李庄那批人被砍了脑袋后,朝堂安静了好一阵子。

  大臣们上朝时腰弯得更低,话变得更少,递折子前要反复掂量三遍。

  连咳嗽都忍着,生怕声音太大惹了龙椅上那位不快。

  时苒乐得清静,她开始做一件很私密的事。

  连掐带算,挑了十几个孤儿,都是战争中失去父母无依无靠的孩子,年纪在六到十岁之间。

  她私下秘密教授。

  教的不是四书五经,也不是帝王心术。

  她教他们看舆图,告诉他们山那边是什么,海那头有什么。

  教他们算数,不是记账那种,是推演、是建模。

  教他们格物,带着他们去匠作监看水力纺车,去田里看新式犁耙。

  更多的时候,她教他们一种,最不该出现在帝王身上的思想。

  “这江山,不是朕一个人的,是天下人的。”

  “江山,从不是要与士大夫共天下,而是要与百姓共天下。”

  孩子们眨着眼,似懂非懂。

  “这个位置,不是天命所归,如果有一天,有人做得不好,你们,或者天下任何人,都有权换个人来坐。”

  最小的女孩怯生生问:“那不就是造反吗?”

  “如果坐在上面的人,让百姓活不下去,造反有什么不对?”

  “记住,你们不是忠于皇帝,是忠于这片土地,忠于生活在这片土地上的百姓。”

  “我会教你们十年,十年后,你们要去地方,去军中,去各行各业,用你们的眼睛看,用你们的脑子想,等我老了,或者死了,你们要确保,这天下,不会走回老路。”

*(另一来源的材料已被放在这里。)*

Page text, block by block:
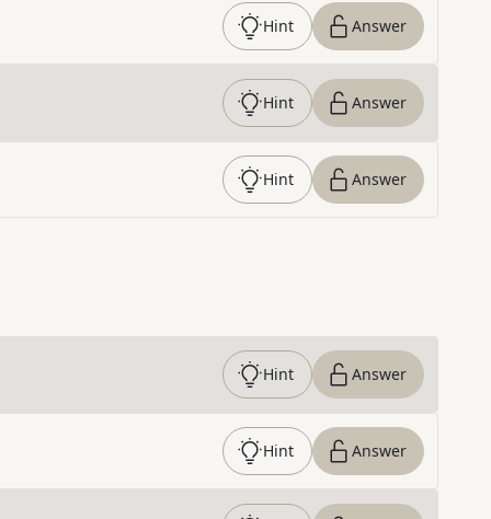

  十几个孩子懵懂地点头,他们还不知道这些话的分量。

  但时苒知道。

  太初六年,春。

  巡演队正式成立。

  那些从青楼救出来的女子,学了两年,识了字,学了戏,排了十几出戏码。

  有讲新政好处的《减税记》,有教防骗的《慧娘识奸》,还有鼓励女子自立的《绣娘当官》。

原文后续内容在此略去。